Por natureza e instinto, o homem que há dez anos chegou a Belém prezou uma leitura discreta dos seus poderes, uma leitura mais institucional do que política, o que se permitiu aos portugueses olharem sempre para a Presidência da República como uma referência de estabilidade e de respeito pela legalidade, limitou a sua capacidade de influenciar o curso dos acontecimentos de acordo com as suas mais profundas preferências políticas. Sampaio, por exemplo, gostaria ao deixar Belém de ter o país dividido em regiões administrativas, mas convocou o referendo em que estas foram rejeitadas. Também teria preferido que a lei da interrupção voluntária da gravidez tivesse sido resolvida no Parlamento, mas no outro referendo que convocou teve para mais o desgosto de votar vencido.
Vindo do mundo da Justiça, pregou no deserto em favor de reformas que não ocorreram e, talvez por respeito a formalismos excessivos, sai de Belém com o sector mergulhado numa crise confiança, de ineficiência e de instituições. Homem preocupado com a planificação e o ordenamento, viu governos e autarquias desarrumarem o território sem que, porventura por receio de alimentar o "país da lamúria", fizesse mais do mediar os conflitos mais gritantes. Europeísta e defensor do novo Tratado Constitucional, impediu referendos despropositados mas não assistiu à aprovação formal do documento, o que permitiria que Portugal estivesse entre os países que já o subscreveram. Homem de hábitos probos, presidiu a uma nação onde as famílias se endividam e o Estado se arruina gastando de forma desregrada e irracional.
O seu recente regresso a Timor e o receber em Belém duas crianças que ajudou a levar à escola são por isso sinais de amargura, dois gestos que sublinham dois dos raros momentos de que guardará sincera e profunda gratificação. Momentos em que se fez útil, agiu em conformidade e pôde apreciar os resultados. Não teve muitos.
De resto basta recordar que um Presidente que nunca quis dissolver a Assembleia o fez por duas vezes, a primeira quando Guterres se demitiu contra a sua opinião, a segunda quando demitiu Santana face a um desvario que não podia mais suportar. Com a primeira dissolução contrariou o seu instinto parlamentarista, com a segunda abriu um precedente presidencialista, em ambas não lhe restava alternativa. Fez o inevitável contra o que gostaria de evitar, salvando-o a rectidão e o sentido de Estado.

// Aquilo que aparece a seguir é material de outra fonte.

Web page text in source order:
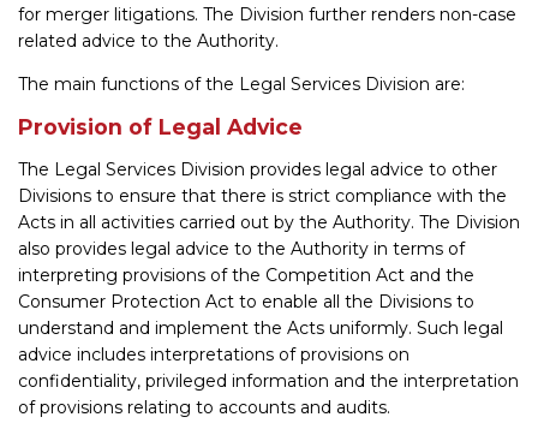
for merger litigations. The Division further renders non-case
related advice to the Authority.
The main functions of the Legal Services Division are:
Provision of Legal Advice
The Legal Services Division provides legal advice to other
Divisions to ensure that there is strict compliance with the
Acts in all activities carried out by the Authority. The Division
also provides legal advice to the Authority in terms of
interpreting provisions of the Competition Act and the
Consumer Protection Act to enable all the Divisions to
understand and implement the Acts uniformly. Such legal
advice includes interpretations of provisions on
confidentiality, privileged information and the interpretation
of provisions relating to accounts and audits.
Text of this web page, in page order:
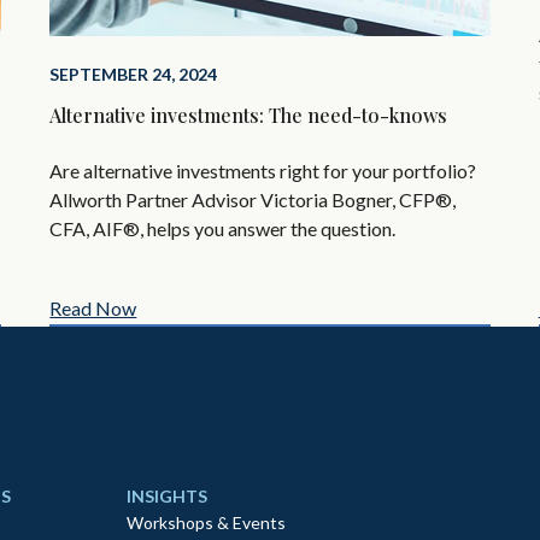
SEPTEMBER 24, 2024
Alternative investments: The need-to-knows
Are alternative investments right for your portfolio?
Allworth Partner Advisor Victoria Bogner, CFP®,
CFA, AIF®, helps you answer the question.
Read Now
INSIGHTS
Workshops & Events

Talvez por tudo isto dele se guarde apenas a memória do homem íntegro mas discreto, de um Presidente legalista mas que nunca deixou de utilizar os seus poderes, de alguém que marcou menos o país do que era sua expectativa e esperança dos que o elegeram duas vezes. Ao passar a pasta a alguém que partilha com ele uma visão institucional do cargo, mas dele diverge em quase tudo o resto, sabe que a sua imagem futura vai acabar por depender muito do que Cavaco fará - ou não fará.